Music of Roth Mobot by Royce
So, next New Year's Day when you are being driven completely out of your mind because you gave your kid the latest, and coolest toy that has been talking and making siren noises for the last week, and you are ready to throw it out the window. Don't!  Get it over to Roth Mobot, they will add it to their menagerie and make it sing in a way that you never thought possible.

Painting their music, was an experience every bit as unusual as Roth Mobot.

MIKE FELTON
Mike Felton, at this point we can refer to him as a long time collaborator and contributor to the Colorboration project. Mike took the stage with his seasoned presence and filled the room with tales from the city whose L tracks were running right over head adding a percussive beat to Mr. Felton's tunes.


Mike Felton - photo by Rob Gaczol


We met Mike in March 2011 when he showed up to play with in Logan Square at our first Colorboration Project - Chicago. Right away we liked the special place that his music took our paintings. There is a real life urban grittiness to his songs that rough you up while tugging at your your heartstrings.

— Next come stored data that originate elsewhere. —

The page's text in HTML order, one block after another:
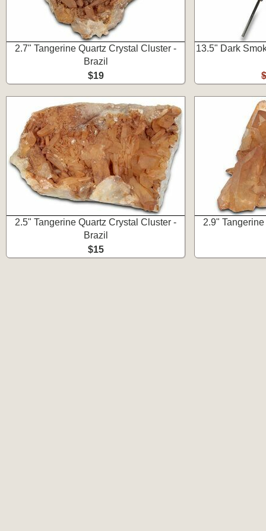
2.7" Tangerine Quartz Crystal Cluster -
Brazil
$19
13.5" Dark
2.5" Tangerine Quartz Crystal Cluster -
Brazil
$15
2.9"
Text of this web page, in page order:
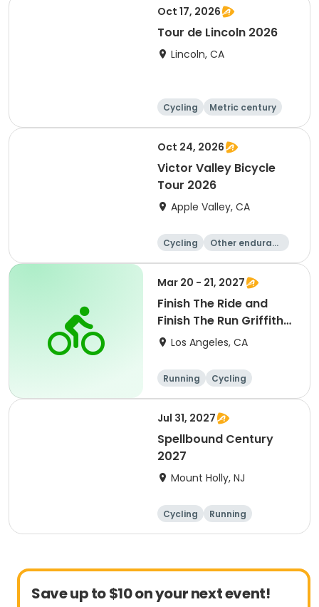
Oct 17, 2026
Tour de Lincoln 2026
Lincoln, CA
Cycling
Metric century
10K
Oct 24, 2026
Victor Valley Bicycle
Tour 2026
Apple Valley, CA
Cycling
Other enduranc
Running Metric century
Mar 20 - 21, 2027
Finish The Ride and
Finish The Run Griffith
Park 2027
Los Angeles, CA
Running
Cycling
Metric century
Half century
Jul 31, 2027
Spellbound Century
2027
Mount Holly, NJ
Cycling
Running
Half century
Save up to $10 on your next event!
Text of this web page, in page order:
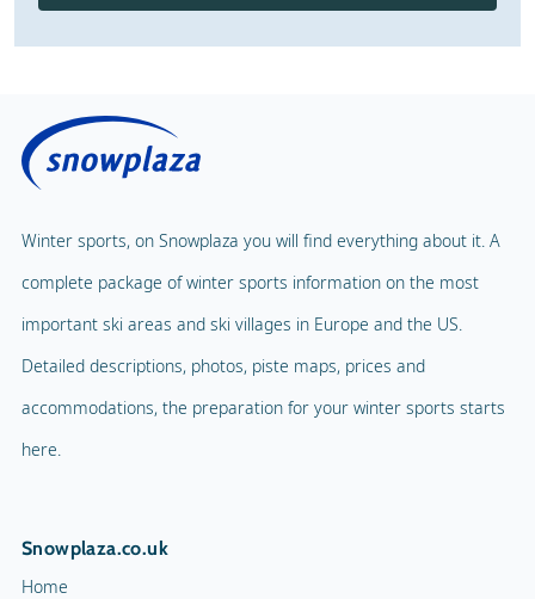
Winter sports, on Snowplaza you will find everything about it. A
complete package of winter sports information on the most
important ski areas and ski villages in Europe and the US.
Detailed descriptions, photos, piste maps, prices and
accommodations, the preparation for your winter sports starts
here.
Snowplaza.co.uk
Home
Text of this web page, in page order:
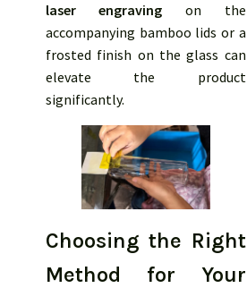
laser engraving on the
accompanying bamboo lids or a
frosted finish on the glass can
elevate the product
significantly.
Choosing the Right
Method for Your
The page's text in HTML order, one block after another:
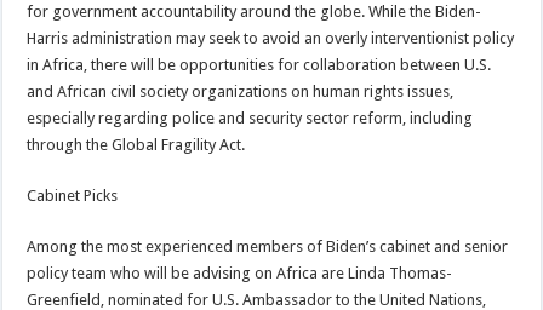
for government accountability around the globe. While the Biden-
Harris administration may seek to avoid an overly interventionist policy
in Africa, there will be opportunities for collaboration between U.S.
and African civil society organizations on human rights issues,
especially regarding police and security sector reform, including
through the Global Fragility Act.
Cabinet Picks
Among the most experienced members of Biden’s cabinet and senior
policy team who will be advising on Africa are Linda Thomas-
Greenfield, nominated for U.S. Ambassador to the United Nations,
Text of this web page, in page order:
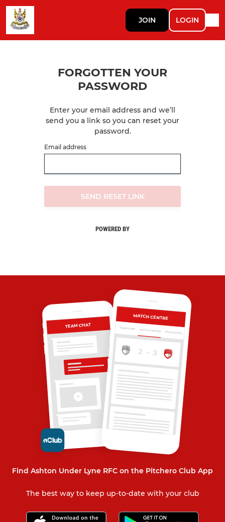
JOIN LOGIN
FORGOTTEN YOUR
PASSWORD
Enter your email address and we’ll
send you a link so you can reset your
password.
Email address
SEND RESET LINK
POWERED BY
TEAM CHAT
MATCH CENTRE
MATCH CENTRE HIGHLIGHTS
OVERVIEW
Find Ashton Under Lyne RFC on the Pitchero Club App
The best way to keep up-to-date with your club
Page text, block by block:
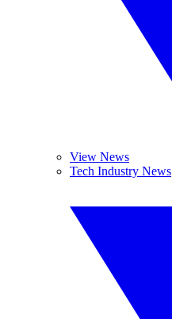
View News
Tech Industry News
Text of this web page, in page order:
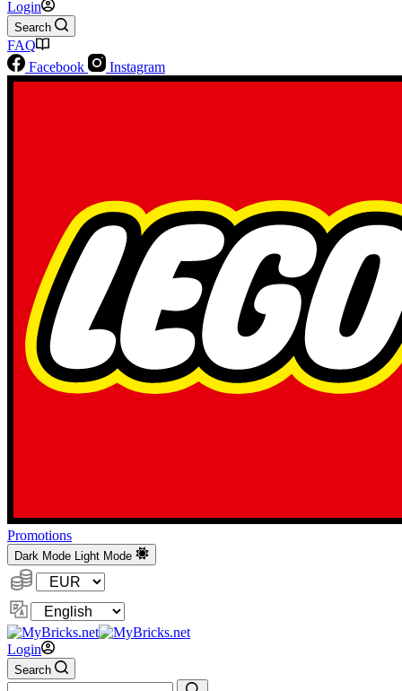
Login
Search
FAQ
Facebook
Instagram
Promotions
Dark Mode Light Mode
Currency:
Change
Language
Login
Search

Ghost in the House by Tali


By this time we have so many favorite tunes from Mike, Ghost in the House, Where'd You Get That Dress, The Buildings They Tore Down, and those were just a few of what he played that night. Mike came back two more times over the course of our stay in Chicago this time. It has gotten to be that it just isn't a visit to Chicago with a little bit of Mike Felton.

SHELLEY MILLER
This California transplant, Shelley Miller has found her place in Chicago. She fits in nicely with her raw approach to presenting a songwriting style that claws at the underbelly of relationships and pokes our humanity right where we live. The  great set of music that Shelley played in our little venue was a  real treat in that it was an acoustic set version of what she would play at her April 29th CD release party for her latest offering february. 


Shelley Miller - photo by Rob Gaczol


It has been said that Shelley is a singer's singer and a songwriter's songwriter and a guitarist's guitar player. We will add our vote to those accolades as well. Plus as painters we have to say that she is a painter's musician with her songs like Walk Away, and Bigger than Darkness that combine masterful guitar picking and a searingly soulful voice that create a tapestry of textures that are a joy to paint.


Music of Shelly Miller by Tali


KAVA
Marshall Greenhouse, percussionist, Wilson, guitar and Ryan Behling, bass and vocals make up KAVA that from the first electrically charged note make you wonder how they might have ended up on the bill of a folk festival. (But then we wondered about Roth Mobot too.) 


KAVA
We have always taken a come one, come all stance on what we do and KAVA was a welcome addition to what was getting to be the end of a long long day. So the energy this, dare I say, power trio injected into our studio was more than palpable even without a drum kit. 


KAVA by Tali


We will both admit that working non-stop all day like we were doing was a bit on the ridiculous side, but we seem to do that a lot. But exhausted as we might have been Marshall, Wilson and Ryan hit the ground running with some hard driving tunes that were executed with surgical precision. They also lightened up and gave us a kinder and gentler KAVA that showed a different side of the band and likewise gave even more complexity to our paintings.


Music of KAVA by Royce

near hemisphere
What better way to end up a folk festival than with the folk stylings of the West African influenced sounds of near hemisphere. Rick Neuhaus and his cast of characters round out this band of six to eight members. This night there only six and proved to be just enough. It really goes to show that more is not always necessarily better.

near hemisphere
By the end of the set and the evening everyone in the house had some sort of instrument and was being included in the impromptu band and improvisational session that is so typical of so many of shows that have anything to do with Rick Neuhaus. As a leader he knows where he wants to go and remains flexible enough to go with the variations that inevitably show in in most live performances.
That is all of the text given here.